Records from a collection:
------------------------------------

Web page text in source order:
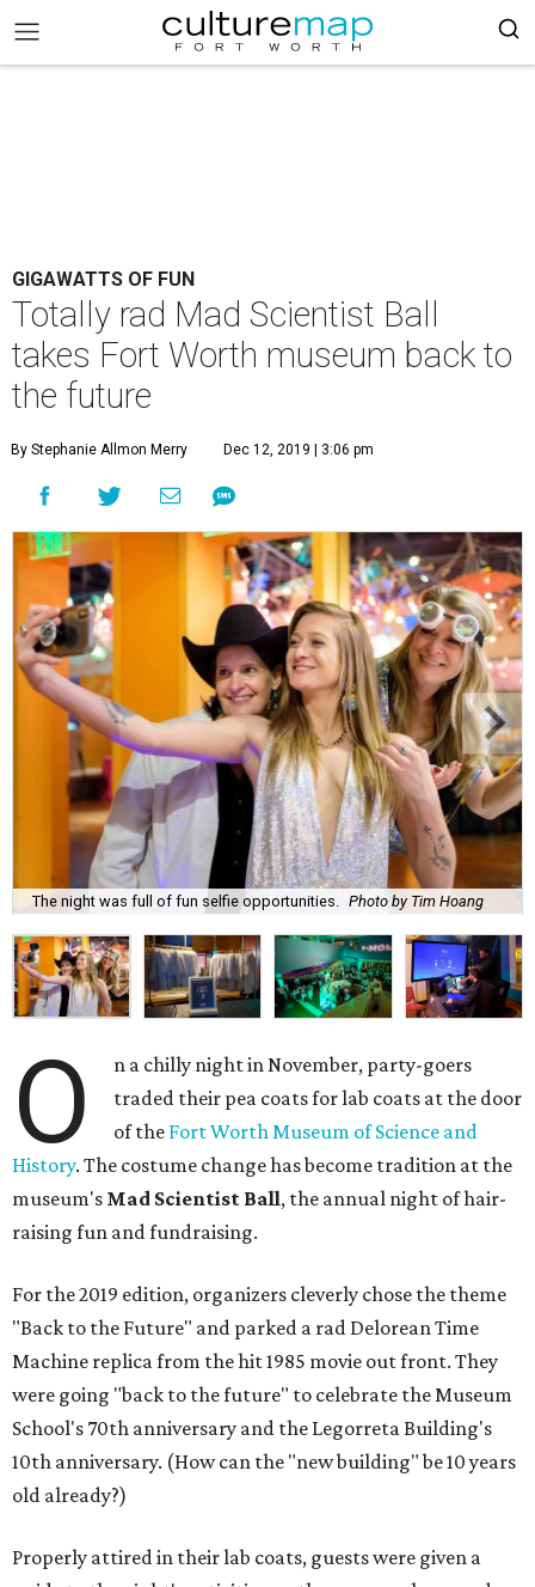
GIGAWATTS OF FUN
Totally rad Mad Scientist Ball
takes Fort Worth museum back to
the future
By Stephanie Allmon Merry Dec 12, 2019 | 3:06 pm
The night was full of fun selfie opportunities. Photo by Tim Hoang
O
n a chilly night in November, party-goers
traded their pea coats for lab coats at the door
of the Fort Worth Museum of Science and
History. The costume change has become tradition at the
museum's Mad Scientist Ball, the annual night of hair-
raising fun and fundraising.
For the 2019 edition, organizers cleverly chose the theme
"Back to the Future" and parked a rad Delorean Time
Machine replica from the hit 1985 movie out front. They
were going "back to the future" to celebrate the Museum
School's 70th anniversary and the Legorreta Building's
10th anniversary. (How can the "new building" be 10 years
old already?)
Properly attired in their lab coats, guests were given a
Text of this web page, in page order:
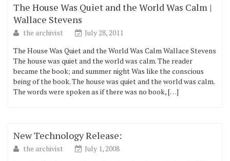
The House Was Quiet and the World Was Calm |
Wallace Stevens
the archivist
July 28, 2011
The House Was Quiet and the World Was Calm Wallace Stevens
The house was quiet and the world was calm. The reader
became the book; and summer night Was like the conscious
being of the book. The house was quiet and the world was calm.
The words were spoken as if there was no book, […]
New Technology Release:
the archivist
July 1, 2008
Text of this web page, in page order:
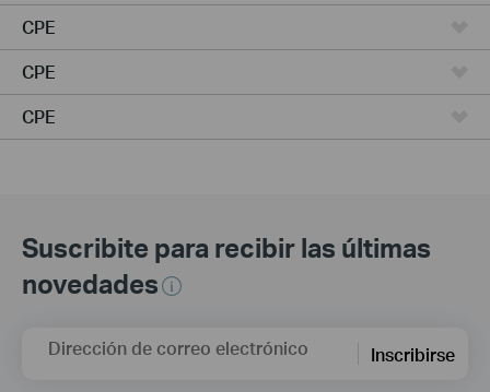
CPE
CPE
CPE
Suscribite para recibir las últimas
novedades
Dirección de correo electrónico Inscribirse
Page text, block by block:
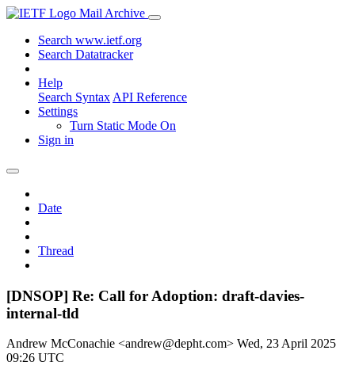
Mail Archive
Search www.ietf.org
Search Datatracker
Help
Search Syntax API Reference
Settings
Turn Static Mode On
Sign in
Date
Thread
[DNSOP] Re: Call for Adoption: draft-davies-
internal-tld
Andrew McConachie <andrew@depht.com> Wed, 23 April 2025
09:26 UTC
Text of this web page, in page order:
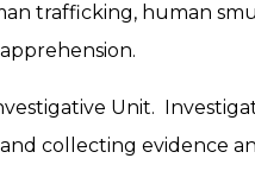
trafficking, human
Unit.
collecting evidence
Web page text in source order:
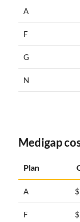
A
F
G
N
Medigap
Plan
A
F
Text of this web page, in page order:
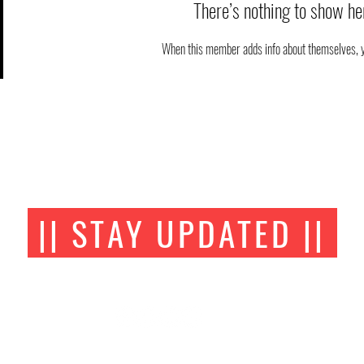
There’s nothing to show
When this member adds info about themselves,
|| STAY UPDATED ||
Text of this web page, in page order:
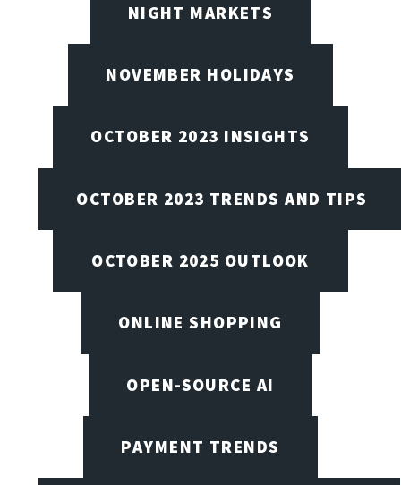
NIGHT MARKETS
NOVEMBER HOLIDAYS
OCTOBER 2023 INSIGHTS
OCTOBER 2023 TRENDS AND TIPS
OCTOBER 2025 OUTLOOK
ONLINE SHOPPING
OPEN-SOURCE AI
PAYMENT TRENDS
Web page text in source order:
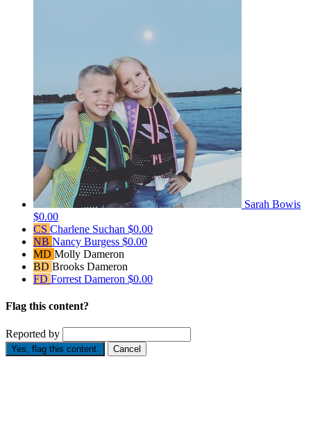
Sarah Bowis
$0.00
CS Charlene Suchan $0.00
NB Nancy Burgess $0.00
MD Molly Dameron
BD Brooks Dameron
FD Forrest Dameron $0.00
Flag this content?
Reported by
Yes, flag this content. Cancel
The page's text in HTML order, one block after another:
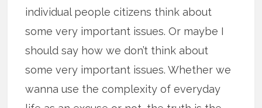
individual people citizens think about
some very important issues. Or maybe I
should say how we don’t think about
some very important issues. Whether we
wanna use the complexity of everyday
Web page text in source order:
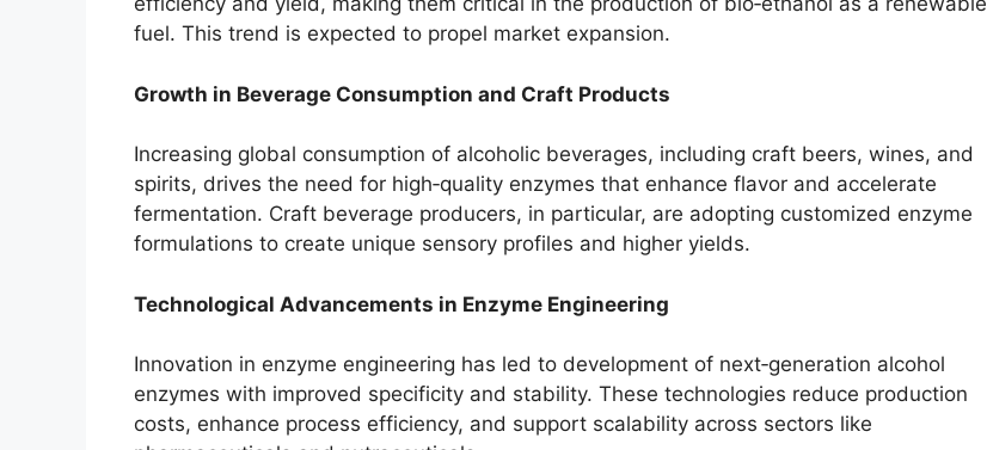
fuel. This trend is expected to propel market expansion.
Growth in Beverage Consumption and Craft Products
Increasing global consumption of alcoholic beverages, including craft beers, wines, and
spirits, drives the need for high‑quality enzymes that enhance flavor and accelerate
fermentation. Craft beverage producers, in particular, are adopting customized enzyme
formulations to create unique sensory profiles and higher yields.
Technological Advancements in Enzyme Engineering
Innovation in enzyme engineering has led to development of next‑generation alcohol
enzymes with improved specificity and stability. These technologies reduce production
costs, enhance process efficiency, and support scalability across sectors like

------------------------------------

**Exercise objective**: Each record above should come back exactly the same, only without its pictures.

**Your solution**:
Web page text in source order:
GIGAWATTS OF FUN
Totally rad Mad Scientist Ball
takes Fort Worth museum back to
the future
By Stephanie Allmon Merry Dec 12, 2019 | 3:06 pm
The night was full of fun selfie opportunities. Photo by Tim Hoang
O
n a chilly night in November, party-goers
traded their pea coats for lab coats at the door
of the Fort Worth Museum of Science and
History. The costume change has become tradition at the
museum's Mad Scientist Ball, the annual night of hair-
raising fun and fundraising.
For the 2019 edition, organizers cleverly chose the theme
"Back to the Future" and parked a rad Delorean Time
Machine replica from the hit 1985 movie out front. They
were going "back to the future" to celebrate the Museum
School's 70th anniversary and the Legorreta Building's
10th anniversary. (How can the "new building" be 10 years
old already?)
Properly attired in their lab coats, guests were given a
Text of this web page, in page order:
The House Was Quiet and the World Was Calm |
Wallace Stevens
the archivist
July 28, 2011
The House Was Quiet and the World Was Calm Wallace Stevens
The house was quiet and the world was calm. The reader
became the book; and summer night Was like the conscious
being of the book. The house was quiet and the world was calm.
The words were spoken as if there was no book, […]
New Technology Release:
the archivist
July 1, 2008
Text of this web page, in page order:
CPE
CPE
CPE
Suscribite para recibir las últimas
novedades
Dirección de correo electrónico Inscribirse
Page text, block by block:
Mail Archive
Search www.ietf.org
Search Datatracker
Help
Search Syntax API Reference
Settings
Turn Static Mode On
Sign in
Date
Thread
[DNSOP] Re: Call for Adoption: draft-davies-
internal-tld
Andrew McConachie <andrew@depht.com> Wed, 23 April 2025
09:26 UTC
Text of this web page, in page order:
trafficking, human
Unit.
collecting evidence
Web page text in source order:
A
F
G
N
Medigap
Plan
A
F
Text of this web page, in page order:
There’s nothing to show
When this member adds info about themselves,
|| STAY UPDATED ||
Text of this web page, in page order:
NIGHT MARKETS
NOVEMBER HOLIDAYS
OCTOBER 2023 INSIGHTS
OCTOBER 2023 TRENDS AND TIPS
OCTOBER 2025 OUTLOOK
ONLINE SHOPPING
OPEN-SOURCE AI
PAYMENT TRENDS
Web page text in source order:
Sarah Bowis
$0.00
CS Charlene Suchan $0.00
NB Nancy Burgess $0.00
MD Molly Dameron
BD Brooks Dameron
FD Forrest Dameron $0.00
Flag this content?
Reported by
Yes, flag this content. Cancel
The page's text in HTML order, one block after another:
individual people citizens think about
some very important issues. Or maybe I
should say how we don’t think about
some very important issues. Whether we
wanna use the complexity of everyday
Web page text in source order:
fuel. This trend is expected to propel market expansion.
Growth in Beverage Consumption and Craft Products
Increasing global consumption of alcoholic beverages, including craft beers, wines, and
spirits, drives the need for high‑quality enzymes that enhance flavor and accelerate
fermentation. Craft beverage producers, in particular, are adopting customized enzyme
formulations to create unique sensory profiles and higher yields.
Technological Advancements in Enzyme Engineering
Innovation in enzyme engineering has led to development of next‑generation alcohol
enzymes with improved specificity and stability. These technologies reduce production
costs, enhance process efficiency, and support scalability across sectors like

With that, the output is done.